REQUIRED ACTION: Each record that follows is to be reproduced character for character, pictures excepted.

Items listed in a dataset
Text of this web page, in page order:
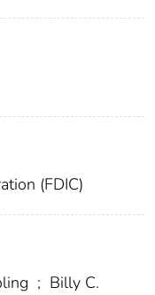
(FDIC)
; Billy C.
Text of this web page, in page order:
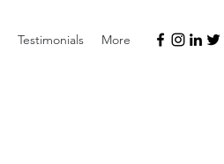
Testimonials More
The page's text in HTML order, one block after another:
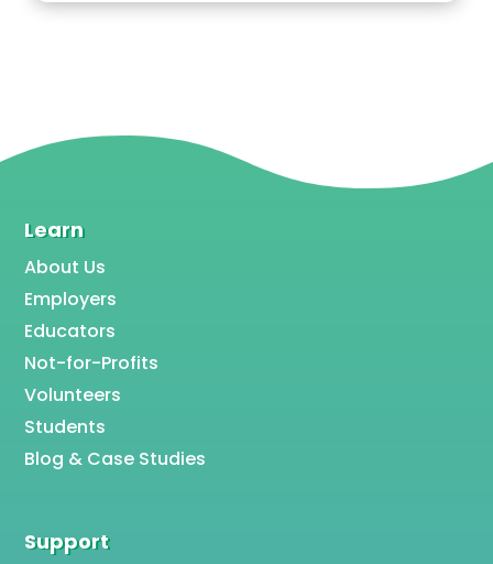
Learn
About Us
Employers
Educators
Not-for-Profits
Volunteers
Students
Blog & Case Studies
Support
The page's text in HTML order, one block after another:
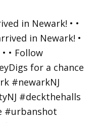
in Newark! • •
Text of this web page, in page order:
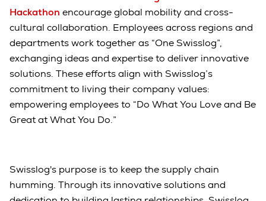
Hackathon encourage global mobility and cross-
cultural collaboration. Employees across regions and
departments work together as “One Swisslog”,
exchanging ideas and expertise to deliver innovative
solutions. These efforts align with Swisslog’s
commitment to living their company values:
empowering employees to “Do What You Love and Be
Great at What You Do.”
Swisslog's purpose is to keep the supply chain
humming. Through its innovative solutions and
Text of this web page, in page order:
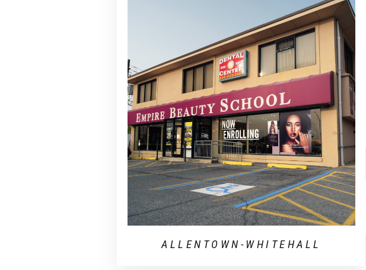
ALLENTOWN-WHITEHALL

SOLUTION FOR THIS EXERCISE:
Text of this web page, in page order:
(FDIC)
; Billy C.
Text of this web page, in page order:
Testimonials More
The page's text in HTML order, one block after another:
Learn
About Us
Employers
Educators
Not-for-Profits
Volunteers
Students
Blog & Case Studies
Support
The page's text in HTML order, one block after another:
in Newark! • •
Text of this web page, in page order:
Hackathon encourage global mobility and cross-
cultural collaboration. Employees across regions and
departments work together as “One Swisslog”,
exchanging ideas and expertise to deliver innovative
solutions. These efforts align with Swisslog’s
commitment to living their company values:
empowering employees to “Do What You Love and Be
Great at What You Do.”
Swisslog's purpose is to keep the supply chain
humming. Through its innovative solutions and
Text of this web page, in page order:
ALLENTOWN-WHITEHALL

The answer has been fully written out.